Dataset items

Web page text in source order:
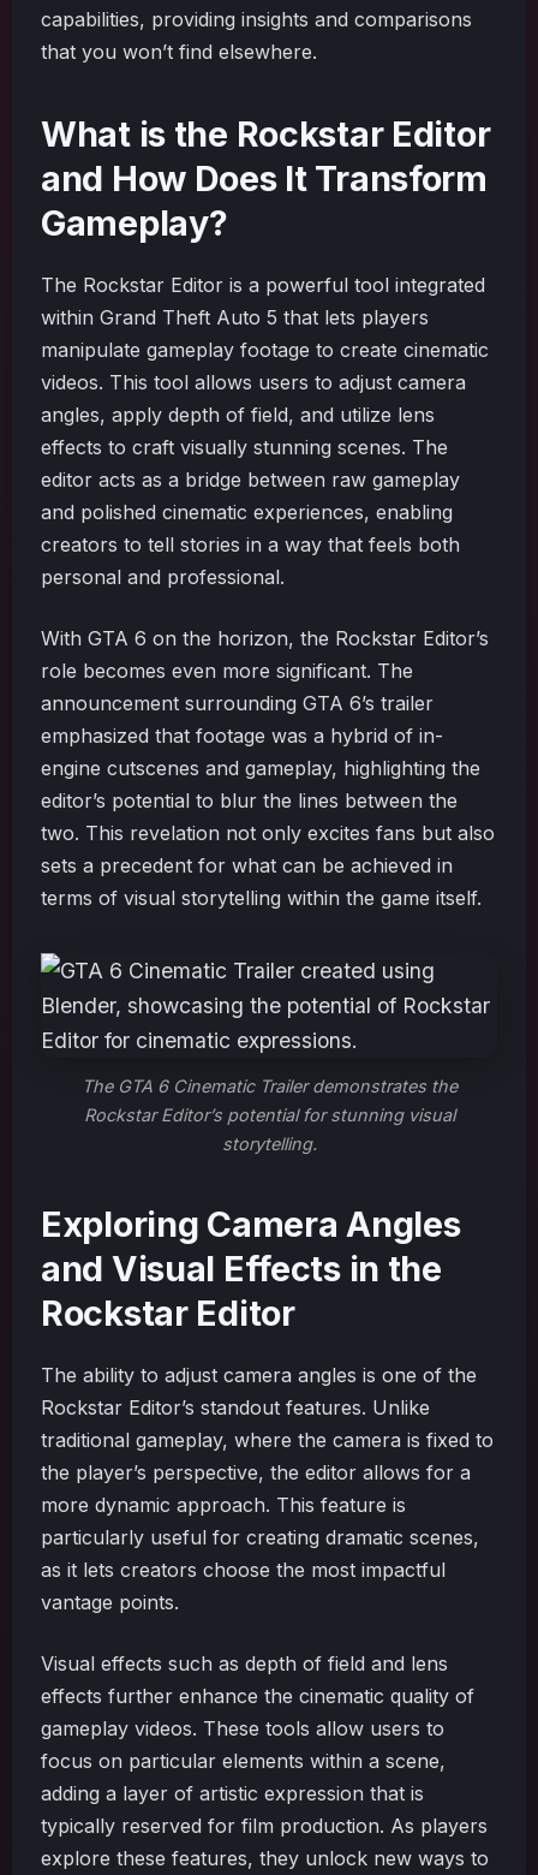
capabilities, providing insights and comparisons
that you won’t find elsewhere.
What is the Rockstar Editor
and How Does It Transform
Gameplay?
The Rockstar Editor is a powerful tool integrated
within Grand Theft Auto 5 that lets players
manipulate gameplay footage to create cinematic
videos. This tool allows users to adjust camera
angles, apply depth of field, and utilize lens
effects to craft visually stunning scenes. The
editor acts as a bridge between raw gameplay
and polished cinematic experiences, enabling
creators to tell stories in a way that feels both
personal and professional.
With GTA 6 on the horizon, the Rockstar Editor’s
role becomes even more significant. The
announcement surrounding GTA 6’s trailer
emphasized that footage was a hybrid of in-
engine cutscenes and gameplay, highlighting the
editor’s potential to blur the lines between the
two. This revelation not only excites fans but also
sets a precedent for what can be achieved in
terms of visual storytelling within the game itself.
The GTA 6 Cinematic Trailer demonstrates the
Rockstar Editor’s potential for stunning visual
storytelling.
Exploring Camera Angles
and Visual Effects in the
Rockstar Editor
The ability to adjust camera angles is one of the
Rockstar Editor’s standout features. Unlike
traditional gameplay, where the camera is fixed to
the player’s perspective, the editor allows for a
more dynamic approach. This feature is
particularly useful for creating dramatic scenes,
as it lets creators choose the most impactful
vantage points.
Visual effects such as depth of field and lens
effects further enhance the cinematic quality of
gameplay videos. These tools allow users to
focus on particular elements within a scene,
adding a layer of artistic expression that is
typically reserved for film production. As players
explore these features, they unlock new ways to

WHAT THE TASK REQUIRES> Write the data out again word for word; leave the pictures behind.

EXERCISE RESPONSE>
Web page text in source order:
capabilities, providing insights and comparisons
that you won’t find elsewhere.
What is the Rockstar Editor
and How Does It Transform
Gameplay?
The Rockstar Editor is a powerful tool integrated
within Grand Theft Auto 5 that lets players
manipulate gameplay footage to create cinematic
videos. This tool allows users to adjust camera
angles, apply depth of field, and utilize lens
effects to craft visually stunning scenes. The
editor acts as a bridge between raw gameplay
and polished cinematic experiences, enabling
creators to tell stories in a way that feels both
personal and professional.
With GTA 6 on the horizon, the Rockstar Editor’s
role becomes even more significant. The
announcement surrounding GTA 6’s trailer
emphasized that footage was a hybrid of in-
engine cutscenes and gameplay, highlighting the
editor’s potential to blur the lines between the
two. This revelation not only excites fans but also
sets a precedent for what can be achieved in
terms of visual storytelling within the game itself.
The GTA 6 Cinematic Trailer demonstrates the
Rockstar Editor’s potential for stunning visual
storytelling.
Exploring Camera Angles
and Visual Effects in the
Rockstar Editor
The ability to adjust camera angles is one of the
Rockstar Editor’s standout features. Unlike
traditional gameplay, where the camera is fixed to
the player’s perspective, the editor allows for a
more dynamic approach. This feature is
particularly useful for creating dramatic scenes,
as it lets creators choose the most impactful
vantage points.
Visual effects such as depth of field and lens
effects further enhance the cinematic quality of
gameplay videos. These tools allow users to
focus on particular elements within a scene,
adding a layer of artistic expression that is
typically reserved for film production. As players
explore these features, they unlock new ways to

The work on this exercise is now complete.